Cost of war rising again, to $6 billion

Pentagon doubles estimate for U.S. role in conflict through Sept.

Allies pummel Novi Sad

Exodus of refugees continues on roads to Albania, Macedonia

April 18, 1999|By Mark Matthews | Mark Matthews,SUN NATIONAL STAFF

WASHINGTON -- Sharply raising the price tag for the Kosovo war, the Pentagon announced yesterday that it will ask Congress for $6 billion to pay for America's part of NATO's air operation through September.

The request nearly doubles the $3 billion to $4 billion estimate that administration officials offered a few days ago. Besides including money for humanitarian operations, it could also prevent overall military readiness from suffering because of the air campaign, a major concern of Congress.

It would fund operations until the end of the fiscal year, but that doesn't mean that NATO necessarily expects the campaign to last that long. However, officials in recent days have sought to prepare the public for a drawn-out air war lasting into the summer.

Costs would have to be recalculated if President Clinton and other NATO leaders changed their minds and decided to launch a ground war, officials said.

The announcement came hours before Serbian television reported a new wave of NATO bombing last night, including the most intensive attacks on Yugoslavia's second-largest city, Novi Sad. The TV report said one missile hit the city's oil refinery in the half-hour attack. Loud explosions could also be heard in Belgrade.

"I know they're on their way. We do not have ideal weather, but we are flying," said a NATO spokesman, Lt. Col. Michael Kaemmerer, in Brussels, Belgium. The attacks covered most of Yugoslavia, he said. But the spokesman said it was too early to make comparisons with previous nights' raids.

Meanwhile, tens of thousands of refugees continued to pour out of Kosovo, putting a devastating strain on neighboring Albania and Macedonia.

The desperate flow marked yet another shift in tactics by the regime of Yugoslav President Slobodan Milosevic, which began forcing Kosovar Albanians out of the province when the NATO bombing began March 24 and then pushed refugees back into the province. U.S. officials say the refugees are being forced to abandon their vehicles at the border and stripped of identity papers.

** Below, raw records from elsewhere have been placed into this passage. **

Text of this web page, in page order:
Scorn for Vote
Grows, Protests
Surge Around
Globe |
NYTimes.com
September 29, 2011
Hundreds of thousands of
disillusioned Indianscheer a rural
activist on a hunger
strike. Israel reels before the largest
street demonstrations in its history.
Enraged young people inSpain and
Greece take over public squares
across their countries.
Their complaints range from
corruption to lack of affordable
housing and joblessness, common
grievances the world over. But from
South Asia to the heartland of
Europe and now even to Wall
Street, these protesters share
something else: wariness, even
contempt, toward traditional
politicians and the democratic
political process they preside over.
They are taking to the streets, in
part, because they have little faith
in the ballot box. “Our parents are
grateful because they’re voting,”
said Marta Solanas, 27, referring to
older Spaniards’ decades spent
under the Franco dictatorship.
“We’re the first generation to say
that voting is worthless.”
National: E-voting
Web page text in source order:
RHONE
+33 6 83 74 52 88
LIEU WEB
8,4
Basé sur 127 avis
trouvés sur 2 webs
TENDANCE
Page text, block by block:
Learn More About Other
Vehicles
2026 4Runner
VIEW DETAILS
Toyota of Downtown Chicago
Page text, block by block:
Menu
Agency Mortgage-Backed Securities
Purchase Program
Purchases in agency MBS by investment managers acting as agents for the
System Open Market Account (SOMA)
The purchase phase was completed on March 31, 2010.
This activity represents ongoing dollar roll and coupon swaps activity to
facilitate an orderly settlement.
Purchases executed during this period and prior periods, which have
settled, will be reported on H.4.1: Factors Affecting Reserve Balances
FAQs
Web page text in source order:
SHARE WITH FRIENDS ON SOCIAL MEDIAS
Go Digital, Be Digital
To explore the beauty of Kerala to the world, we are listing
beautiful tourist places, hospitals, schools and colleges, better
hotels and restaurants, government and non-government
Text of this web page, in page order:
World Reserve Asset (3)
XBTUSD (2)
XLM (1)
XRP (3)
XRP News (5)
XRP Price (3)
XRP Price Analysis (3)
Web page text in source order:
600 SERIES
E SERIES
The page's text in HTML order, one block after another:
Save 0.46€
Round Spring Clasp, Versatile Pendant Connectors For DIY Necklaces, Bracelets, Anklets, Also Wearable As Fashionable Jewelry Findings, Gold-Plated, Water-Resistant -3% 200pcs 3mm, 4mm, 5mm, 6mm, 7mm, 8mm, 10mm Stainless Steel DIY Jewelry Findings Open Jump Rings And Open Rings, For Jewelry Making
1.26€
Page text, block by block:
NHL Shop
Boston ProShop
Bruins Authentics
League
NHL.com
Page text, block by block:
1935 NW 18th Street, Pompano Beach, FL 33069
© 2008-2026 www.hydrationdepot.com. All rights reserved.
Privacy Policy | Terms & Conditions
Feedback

A Pentagon spokesman, Air Force Maj. Gen. Charles F. Wald, said Milosevic was feeling pressure to complete the "ethnic cleansing" of the province, although a NATO diplomat said some refugees were being driven by hunger.

Officials said the crush of refugees on the roads out of Kosovo was complicating the air war. NATO has said one of its aircraft may have bombed a civilian vehicle on Wednesday. The Yugoslav government said more than 70 died in the attack.

As the conflict continued into its 25th day, there were these other developments:

NATO offered fresh proof of atrocities it said were committed by Serb forces in Kosovo, displaying aerial photos of what it claimed may be up to 150 fresh graves near Izbica.

"It's clear that there is mounting evidence of detentions, summary executions and mass graves," NATO spokesman Jamie Shea said in Brussels, estimating that 3,200 ethnic Albanians had been killed in the past several weeks. Some Albanians are being forced to dig their own graves, according to interviews with refugees.

The Pentagon drew a sharp contrast between the American treatment of a young Serb prisoner of war and the way Yugoslavia has treated three captured U.S. soldiers.

The Serb soldier was captured last week by the Kosovo Liberation Army and turned over first to Albania and then to the United States. Held at a U.S. military site, he was visited yesterday by Red Cross officials and allowed to send a letter to his family, a spokesman said. He was also examined by a doctor and found to be fit.

The Red Cross has not been allowed to visit Yugoslavia's American prisoners, who have not been allowed to communicate with their families. The spokesman, Navy Capt. Mike Doubleday, said he was not optimistic about a prisoner exchange.

Bad weather hampered bombing missions Friday night, but U.S. aircraft, including two B-2 bombers, struck a number of targets, including a tunnel where dozens of aircraft are believed to be stored, a bridge and a radar site, Wald said.

The 24 long-awaited Apache helicopters may arrive in Albania as early as today, although officials didn't want to tip off the Serbs by publicly disclosing when operations would begin. The low-flying aircraft open a risky new dimension in the air war, giving NATO greater opportunity to hit Yugoslav forces on the ground, but placing aircraft closer to danger.

Seeking to clear up confusion about the bombing of a civilian vehicle this week, the Pentagon said that the pilot whose audiotape was aired soon after the incident was not the one who apparently made the mistake. His aircraft was involved in a separate attack on purely military targets, officials said.

Wald, at a Pentagon briefing yesterday, refused to be discouraged by on-the-scene accounts by reporters who had visited Kosovo that NATO airstrikes appear to have done little to shake the Serbs' firm control of the province.